State interference in religious affairs was not unique to Spain. Whether ruled by despots or merely by politicians, where there is a state church the state can never keep itself from interfering in religious affairs. In Scandinavia, where Lutheran state churches prevail, parliaments revise doctrines and even concern themselves with details such as the contents of hymn books. Indeed, in Sweden pastors of the state church (and of other churches as well) are now prohibited from reading in public any portion of the Bible that is critical of homosexuality.

WORLD: You've emphasized in your writing the advantages of church competition and religious entrepreneurship. Are those advantages also contributing to the recent growth of Christianity in Latin America, Africa, and China?

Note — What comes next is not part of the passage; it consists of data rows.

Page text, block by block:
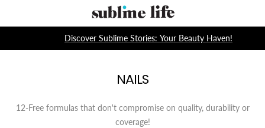
Sublime
Life
Discover Sublime Stories: Your Beauty Haven!
NAILS
12-Free formulas that don't compromise on quality, durability or
coverage!
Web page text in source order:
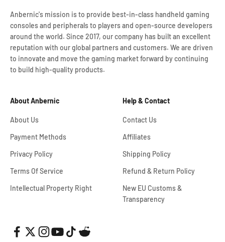
Anbernic's mission is to provide best-in-class handheld gaming
consoles and peripherals to players and open-source developers
around the world. Since 2017, our company has built an excellent
reputation with our global partners and customers. We are driven
to innovate and move the gaming market forward by continuing
to build high-quality products.
About Anbernic
About Us
Payment Methods
Privacy Policy
Terms Of Service
Intellectual Property Right
Help & Contact
Contact Us
Affiliates
Shipping Policy
Refund & Return Policy
New EU Customs &
Transparency
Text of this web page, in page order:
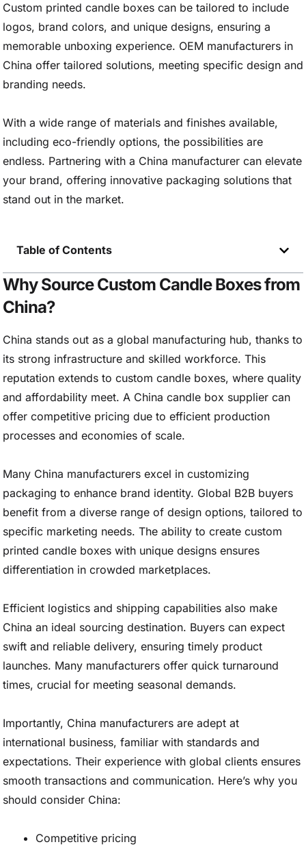
Custom printed candle boxes can be tailored to include
logos, brand colors, and unique designs, ensuring a
memorable unboxing experience. OEM manufacturers in
China offer tailored solutions, meeting specific design and
branding needs.
With a wide range of materials and finishes available,
including eco-friendly options, the possibilities are
endless. Partnering with a China manufacturer can elevate
your brand, offering innovative packaging solutions that
stand out in the market.
Table of Contents
Why Source Custom Candle Boxes from
China?
China stands out as a global manufacturing hub, thanks to
its strong infrastructure and skilled workforce. This
reputation extends to custom candle boxes, where quality
and affordability meet. A China candle box supplier can
offer competitive pricing due to efficient production
processes and economies of scale.
Many China manufacturers excel in customizing
packaging to enhance brand identity. Global B2B buyers
benefit from a diverse range of design options, tailored to
specific marketing needs. The ability to create custom
printed candle boxes with unique designs ensures
differentiation in crowded marketplaces.
Efficient logistics and shipping capabilities also make
China an ideal sourcing destination. Buyers can expect
swift and reliable delivery, ensuring timely product
launches. Many manufacturers offer quick turnaround
times, crucial for meeting seasonal demands.
Importantly, China manufacturers are adept at
international business, familiar with standards and
expectations. Their experience with global clients ensures
smooth transactions and communication. Here’s why you
should consider China:
Competitive pricing

STARK: In 1881-82 William F. Bainbridge, a prominent American Baptist, visited all American Protestant overseas missions (in those days they were still all coastal and easily reached). He found that in some places the denominations had cut up an area and granted each group an exclusive mission field, but in other places all the denominations competed for converts. He observed that the missionaries were far more successful where they competed. This remains the case. Consider that for centuries Roman Catholics had an exclusive right to missionize Latin America, at the end of which most of the continent was unchurched. Then Protestant missionaries were allowed to enter. The result has been not only the conversion of millions to active Protestantism, but also to so greatly revive Roman Catholicism that it now is growing, too. Meanwhile, the Christianization of Africa is being accomplished by hundreds of competing denominations, most of African origins.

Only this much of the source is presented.